Dünyanın gündeminde bir taraftan çevre ve tabii kaynaklar üzerinde ağır yaralar açan olumsuzlukları hafifletme ve yok etme çabaları bulunurken diğer taraftan çevreyi sürdürülebilir bir yapıya kavuşturma hedefi var. 

Ülkeler dünyanın karşı karşıya kaldığı çevre kirliliği, iklim değişikliği ve bunun sebep olduğu sorunlara çözüm getirmek için birlikte çalışmalar yürütüyor.

Gerek hükumetler ve sivil toplum kuruluşları nezdinde ve gerekse özel sektör ve işletmelerin yapacakları faaliyetlerde çevre konusu gündemin önde gelen maddesini oluşturuyor.

Tabii kaynaklara insanlığın en değerli malı olarak bakılıyor.

Bu nedenle çevreye daha az zarar veren, çevreci rekabetçi ürünlerin hızlı bir şekilde üretilerek tüketime sunulması amaçlanıyor.

Geçmişin kaynak yoğunluklu kalkınma modeli maliyetlerin yükselmesine, verimlilik düşüşüne ve ekonomik faaliyetlerin bozulmasına yol açan bir model olarak değerlendiriliyor.

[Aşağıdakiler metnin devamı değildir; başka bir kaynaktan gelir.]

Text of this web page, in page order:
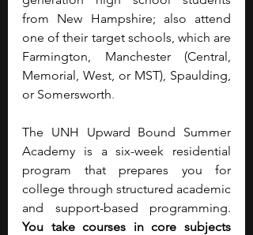
from New Hampshire; also attend
one of their target schools, which are
Farmington, Manchester (Central,
Memorial, West, or MST), Spaulding,
or Somersworth.
The UNH Upward Bound Summer
Academy is a six-week residential
program that prepares you for
college through structured academic
You take courses in core subjects
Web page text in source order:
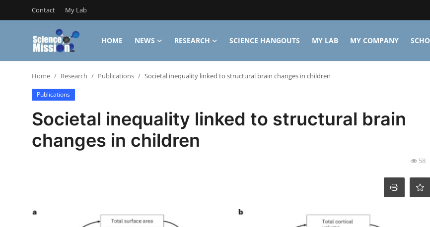
Contact My Lab
HOME NEWS RESEARCH SCIENCE HANGOUTS MY LAB MY COMPANY
Login
My Lab
My Lab
Home Research Publications Societal inequality linked to structural brain changes in children
Publications
Societal inequality linked to structural brain
changes in children
58
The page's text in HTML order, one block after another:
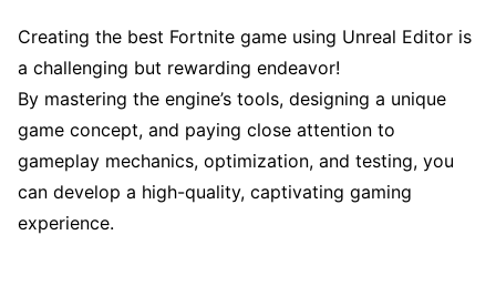
Creating the best Fortnite game using Unreal Editor is
a challenging but rewarding endeavor!
By mastering the engine’s tools, designing a unique
game concept, and paying close attention to
gameplay mechanics, optimization, and testing, you
can develop a high-quality, captivating gaming
experience.
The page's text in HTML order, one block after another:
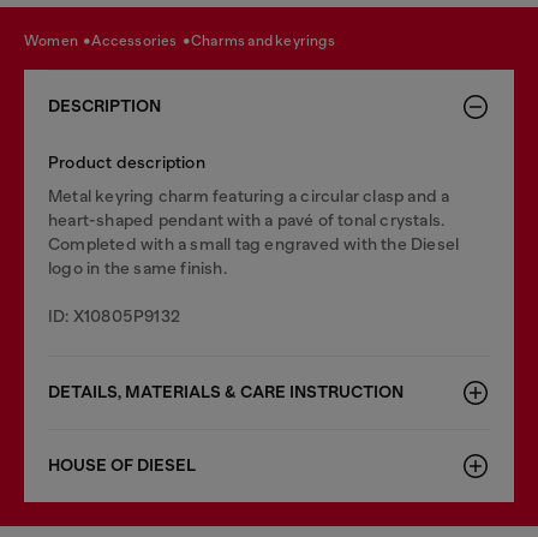
women accessories charms and keyrings
DESCRIPTION
Product description
Metal keyring charm featuring a circular clasp and a
heart-shaped pendant with a pavé of tonal crystals.
Completed with a small tag engraved with the Diesel
logo in the same finish.
ID: X10805P9132
DETAILS, MATERIALS & CARE INSTRUCTION
HOUSE OF DIESEL
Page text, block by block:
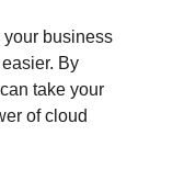
your business
By
take your
of cloud
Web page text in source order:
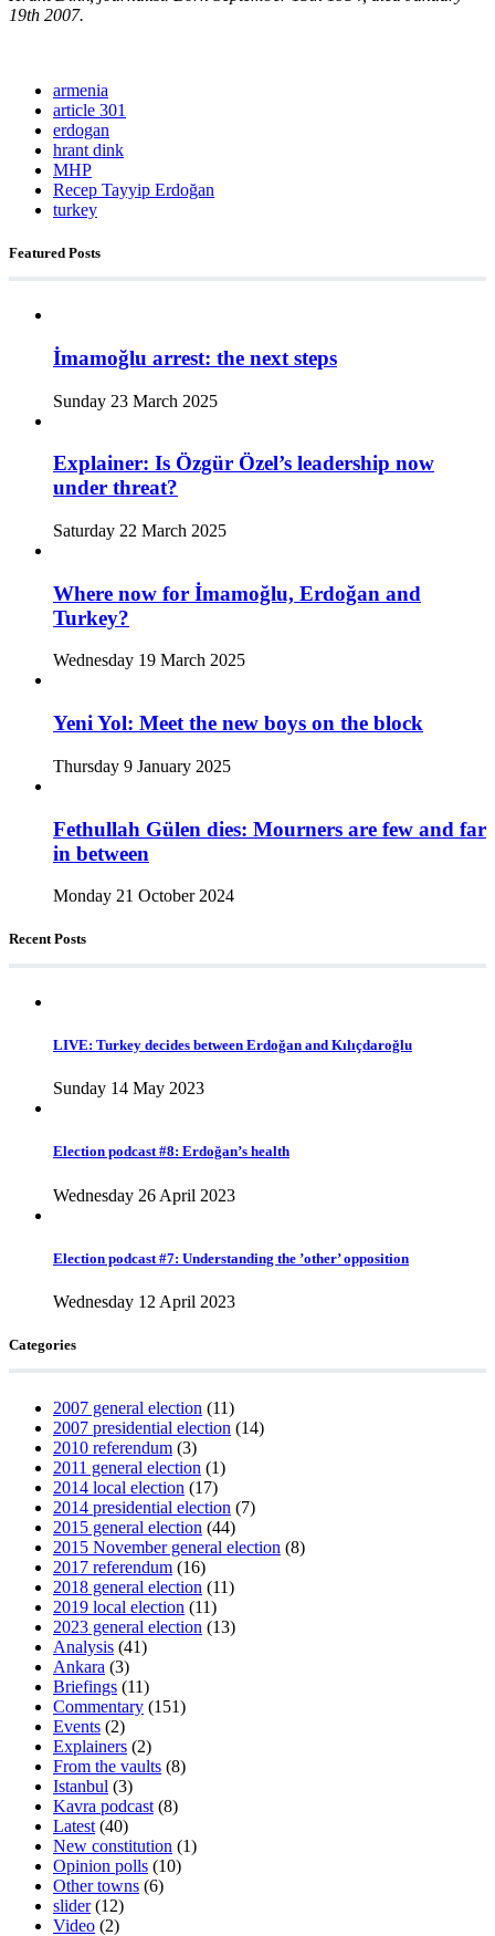
19th 2007.
armenia
article 301
erdogan
hrant dink
MHP
Recep Tayyip Erdoğan
turkey
Featured Posts
İmamoğlu arrest: the next steps
Sunday 23 March 2025
Explainer: Is Özgür Özel’s leadership now
under threat?
Saturday 22 March 2025
Where now for İmamoğlu, Erdoğan and
Turkey?
Wednesday 19 March 2025
Yeni Yol: Meet the new boys on the block
Thursday 9 January 2025
Fethullah Gülen dies: Mourners are few and far
in between
Monday 21 October 2024
Recent Posts
LIVE: Turkey decides between Erdoğan and Kılıçdaroğlu
Sunday 14 May 2023
Election podcast #8: Erdoğan’s health
Wednesday 26 April 2023
Election podcast #7: Understanding the ’other’ opposition
Wednesday 12 April 2023
Categories
2007 general election (11)
2007 presidential election (14)
2010 referendum (3)
2011 general election (1)
2014 local election (17)
2014 presidential election (7)
2015 general election (44)
2015 November general election (8)
2017 referendum (16)
2018 general election (11)
2019 local election (11)
2023 general election (13)
Analysis (41)
Ankara (3)
Briefings (11)
Commentary (151)
Events (2)
Explainers (2)
From the vaults (8)
Istanbul (3)
Kavra podcast (8)
Latest (40)
New constitution (1)
Opinion polls (10)
Other towns (6)
slider(12)
Video (2)
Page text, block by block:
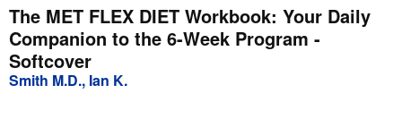
My Purchases
Advanced Search
Browse Collections
The MET FLEX DIET Workbook: Your Daily
Companion to the 6-Week Program -
Softcover
Smith M.D., Ian K.
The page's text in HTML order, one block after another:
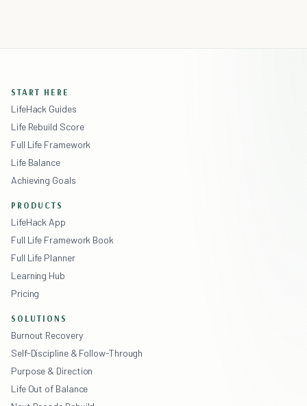
START HERE
LifeHack Guides
Life Rebuild Score
Full Life Framework
Life Balance
Achieving Goals
PRODUCTS
LifeHack App
Full Life Framework Book
Full Life Planner
Learning Hub
Pricing
SOLUTIONS
Burnout Recovery
Self-Discipline & Follow-Through
Purpose & Direction
Life Out of Balance
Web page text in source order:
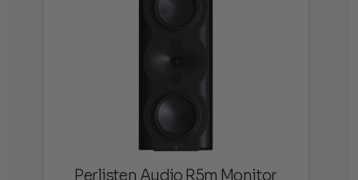
Perlisten Audio R5m Monitor
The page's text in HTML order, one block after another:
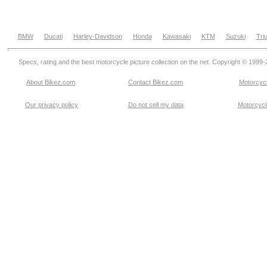
BMW Ducati Harley-Davidson Honda Kawasaki KTM Suzuki
Specs, rating and the best motorcycle picture collection on the net. Copyright © 1999-
About Bikez.com. Contact Bikez.com
Our privacy policy Do not sell my data
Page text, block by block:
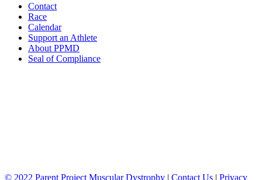
Contact
Race
Calendar
Support an Athlete
About PPMD
Seal of Compliance
© 2022 Parent Project Muscular Dystrophy | Contact Us | Privacy
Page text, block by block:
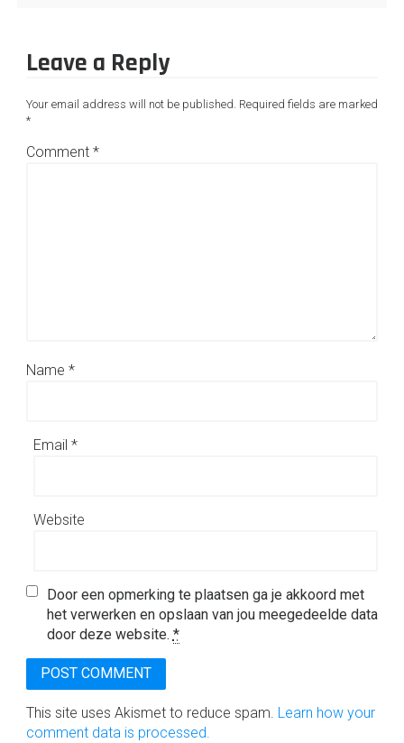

Mevcut durumda 15 adet çevre problemi gözleniyor;

Kirlilik, küresel ısınma, nüfus artışı, tabii kaynak tükenmesi, atık bertaraf edilmesi, iklim değişikliği, biyolojik çeşitliliğin kayba uğraması, orman azalması, okyanus asitleşmesi, ozon tabakasının azalması, asit yağmuru, su kirlenmesi, şehirleşmedeki artış, halk sağlığı konuları ve genetik mühendisliği şeklinde sıralanıyor. 

Mevcut üretimin ve tüketim modelleri üzerine bağımlı kalmış küresel ekonomi yapısının ekosistemler üzerine ve kritik hayat destek sistemleri üzerine ağır yükler getirdiği kabul ediliyor.